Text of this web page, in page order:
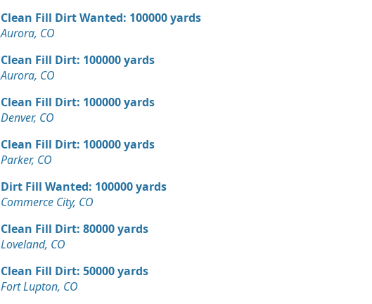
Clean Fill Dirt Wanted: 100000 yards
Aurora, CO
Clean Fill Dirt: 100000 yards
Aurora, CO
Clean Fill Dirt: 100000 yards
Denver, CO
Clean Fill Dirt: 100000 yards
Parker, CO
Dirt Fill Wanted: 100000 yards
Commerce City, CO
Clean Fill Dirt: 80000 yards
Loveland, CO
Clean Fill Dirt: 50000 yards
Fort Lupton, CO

===============

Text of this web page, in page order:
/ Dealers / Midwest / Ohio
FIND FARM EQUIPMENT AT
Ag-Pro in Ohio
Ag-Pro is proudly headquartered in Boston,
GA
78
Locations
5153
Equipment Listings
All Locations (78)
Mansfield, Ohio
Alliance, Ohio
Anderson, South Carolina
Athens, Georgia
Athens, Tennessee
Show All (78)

===============

* [THE PROBLEM]
Would you please copy every line in the data that contains the word "Ohio"?

* [SOLVED PROBLEM]
/ Dealers / Midwest / Ohio
Ag-Pro in Ohio
Mansfield, Ohio
Alliance, Ohio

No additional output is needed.